** Problem **
Take the material below and extract the lines from the one with "every year! It’s a great way" through the one with "2864 Cottonwood Street", word for word, without pictures.

START Input material

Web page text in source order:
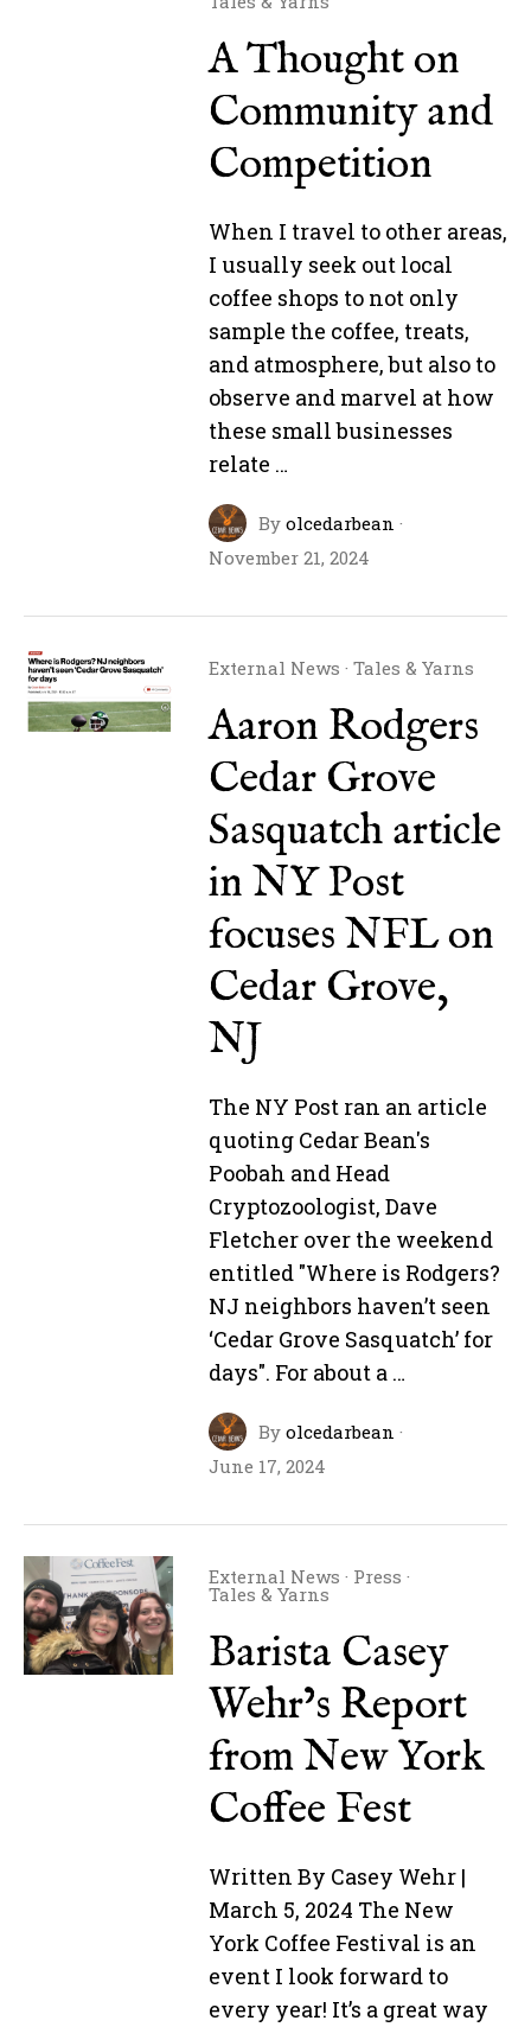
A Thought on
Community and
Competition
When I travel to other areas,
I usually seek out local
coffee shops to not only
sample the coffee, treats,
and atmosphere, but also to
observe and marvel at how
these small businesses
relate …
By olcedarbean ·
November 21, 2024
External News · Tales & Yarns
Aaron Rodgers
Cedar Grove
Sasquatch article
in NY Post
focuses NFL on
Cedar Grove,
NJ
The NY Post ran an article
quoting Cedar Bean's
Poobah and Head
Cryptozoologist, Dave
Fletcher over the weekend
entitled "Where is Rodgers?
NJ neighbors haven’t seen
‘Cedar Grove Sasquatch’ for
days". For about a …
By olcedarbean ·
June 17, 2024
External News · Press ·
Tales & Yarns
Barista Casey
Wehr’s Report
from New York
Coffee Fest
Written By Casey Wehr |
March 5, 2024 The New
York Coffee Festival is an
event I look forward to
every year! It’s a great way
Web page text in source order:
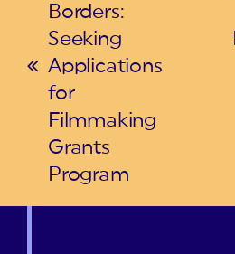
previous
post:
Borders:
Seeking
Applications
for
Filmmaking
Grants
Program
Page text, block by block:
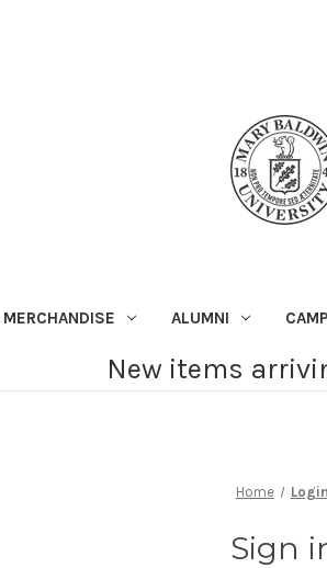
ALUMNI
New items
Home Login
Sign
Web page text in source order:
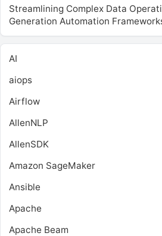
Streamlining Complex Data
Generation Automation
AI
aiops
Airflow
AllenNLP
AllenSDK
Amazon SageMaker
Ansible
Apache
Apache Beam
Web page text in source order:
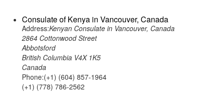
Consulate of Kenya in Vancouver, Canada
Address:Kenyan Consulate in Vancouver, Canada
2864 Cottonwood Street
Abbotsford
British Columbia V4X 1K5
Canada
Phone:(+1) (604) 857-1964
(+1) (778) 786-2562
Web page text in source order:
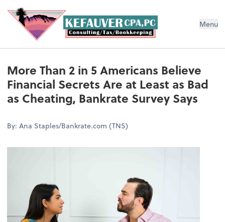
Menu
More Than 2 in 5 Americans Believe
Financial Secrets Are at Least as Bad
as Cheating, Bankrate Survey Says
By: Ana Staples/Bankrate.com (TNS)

END Input material

** Result of this exercise **
every year! It’s a great way
Web page text in source order:
previous
post:
Borders:
Seeking
Applications
for
Filmmaking
Grants
Program
Page text, block by block:
ALUMNI
New items
Home Login
Sign
Web page text in source order:
Streamlining Complex Data
Generation Automation
AI
aiops
Airflow
AllenNLP
AllenSDK
Amazon SageMaker
Ansible
Apache
Apache Beam
Web page text in source order:
Consulate of Kenya in Vancouver, Canada
Address:Kenyan Consulate in Vancouver, Canada
2864 Cottonwood Street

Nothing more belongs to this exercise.